50. Goodwill can be assigned to more than one partner at the date the partnership is formed.

51. The ability of partners to withdraw resources from the partnership is controlled
exclusively by the laws of the state where the partnership resides.
52. The articles of partnership often control the size of withdrawals partners are allowed to
make.

53. If a partnership makes a payment on behalf of a partner, a withdrawal has occurred.

54. Partnerships are required to indicate the manner in which profits and losses are to be
allocated among the partners.

55. With the exception of the residual profit and loss ratio, partners can agree to apply profit
and loss allocation components in any order.

56. The interest component of partnership profit and loss allocation rewards the partner for
labor and expertise brought into the partnership.

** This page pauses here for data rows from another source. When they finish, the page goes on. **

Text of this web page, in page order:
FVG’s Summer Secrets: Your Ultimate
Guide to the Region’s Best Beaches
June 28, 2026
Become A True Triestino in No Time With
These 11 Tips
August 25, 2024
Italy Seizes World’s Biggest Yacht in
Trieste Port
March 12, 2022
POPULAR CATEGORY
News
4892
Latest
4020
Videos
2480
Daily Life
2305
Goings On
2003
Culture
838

57. The purpose of the interest on capital balances component of partnership profit and loss
allocation is to reward partners for contributing economic resources to the partnership.

58. The interest on capital balances component of partnership profit and loss allocation is
always based on each partner’s beginning or period capital balance.

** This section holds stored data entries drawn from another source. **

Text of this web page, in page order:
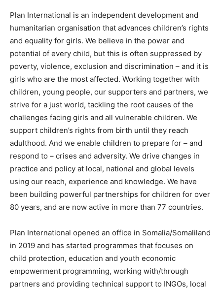
Plan International is an independent development and
humanitarian organisation that advances children’s rights
and equality for girls. We believe in the power and
potential of every child, but this is often suppressed by
poverty, violence, exclusion and discrimination – and it is
girls who are the most affected. Working together with
children, young people, our supporters and partners, we
strive for a just world, tackling the root causes of the
challenges facing girls and all vulnerable children. We
support children’s rights from birth until they reach
adulthood. And we enable children to prepare for – and
respond to – crises and adversity. We drive changes in
practice and policy at local, national and global levels
using our reach, experience and knowledge. We have
been building powerful partnerships for children for over
80 years, and are now active in more than 77 countries.
Plan International opened an office in Somalia/Somaliland
in 2019 and has started programmes that focuses on
child protection, education and youth economic
empowerment programming, working with/through
partners and providing technical support to INGOs, local

59. The interest on capital balances component of partnership profit and loss allocation is
generally stated as a percentage of the capital balance.

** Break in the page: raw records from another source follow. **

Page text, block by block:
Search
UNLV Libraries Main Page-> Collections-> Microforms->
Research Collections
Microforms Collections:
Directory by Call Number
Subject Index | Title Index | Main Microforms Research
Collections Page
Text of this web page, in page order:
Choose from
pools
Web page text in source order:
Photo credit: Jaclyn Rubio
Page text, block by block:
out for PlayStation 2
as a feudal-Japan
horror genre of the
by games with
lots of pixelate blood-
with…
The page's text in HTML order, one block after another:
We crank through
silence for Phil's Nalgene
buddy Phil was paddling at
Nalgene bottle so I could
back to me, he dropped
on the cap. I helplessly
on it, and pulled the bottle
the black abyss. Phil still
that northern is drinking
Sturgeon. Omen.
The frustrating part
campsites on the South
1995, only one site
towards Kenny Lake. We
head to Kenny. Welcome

60. The salary portion of the profit and loss allocation is set in the articles of partnership and
will not change over time.
61. The salary portion of the partnership profit and loss allocation is not included in the
partnership’s income statement.

62. The salary portion of the partnership profit and loss allocation is used to compensate
partners for the time and effort expected in the business.

63. Partnerships are required to have bonus clauses in the articles of partnership.

64. Bonus to partners can be based on any criteria on which the partners agree.

65. Partnership bonus arrangements must consider net income as part of the bonus
calculation.

66. A residual interest is always a component of partnership profit and loss allocation.

67. Partnership profit and loss residual percentages must be equal.

68. Partnership profit and loss residual percentages must be the same for profits as they are
for losses.
69. Partnership profit and loss residual percentages are used to allocate any remaining profit
or loss to partners after all other allocation components have been considered.

70. Partnership residual profit and loss percentages may be changed by agreement of the
partners.

71. Partnership residual profit and loss percentages do not have to be the last component
applied in the profit and loss allocation process.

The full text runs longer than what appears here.